子どもの相手をする時間について、あなたはどう思うだろう。仕事ができなかったことについて悔しい思いを抱くだろうか。仕事をサボれて良かったと思うだろうか。子どものそばにいてあげられて安心するだろうか。あるいは、それらが時によって変わり、混沌とした気持ちだろうか。5年半前、息子がまだ保育園に通いだした頃の僕は、そんな混沌とした気持ちで過ごした。一向に寝ない息子を前に焦っていたこともあるし、いいや僕も寝ちゃえと思ったこともあるし、息子の病状にうろたえたこともある。


けれどいつからか、こう思うようになった。
「これは僕にとって大いなるステップアップのチャンスだ」
決められた時間に自分のペースで仕事をするよりも、子どもという不確定要素が近接する条件のもと、高いクオリティで仕事をすることの方が遥かに難しい。それをクリアすれば、僕はステップアップすることができる。

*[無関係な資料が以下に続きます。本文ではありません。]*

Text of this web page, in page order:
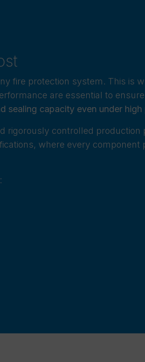
fire protection system. This is
are essential to
sealing capacity even under
rigorously controlled
where every component

それと同様、決められた時間に自分のペースで休めないということもとてもハードな条件だ。休めるときにできる限り休むこともとても大切なスキルである。子どもと過ごす時間にできる限り休息を取る。それができれば僕はステップアップすることができる。
また、子どもとの信頼関係を築くことは、僕の人生においてこの上なく大切なことだ。特に子どもが体調を崩しているとき、そばにいてくれる存在でありたいと僕は思っていて、その意味においても子どもと過ごすこの時間は貴重なものなのだ。


いつでもそんな風に思えるわけではなかったけれど、この考え方のシフトチェンジは自分の中で印象深い瞬間だった。
全てのものをポジティブに捉えることができたら、そんな風にも考えてしまうのだ。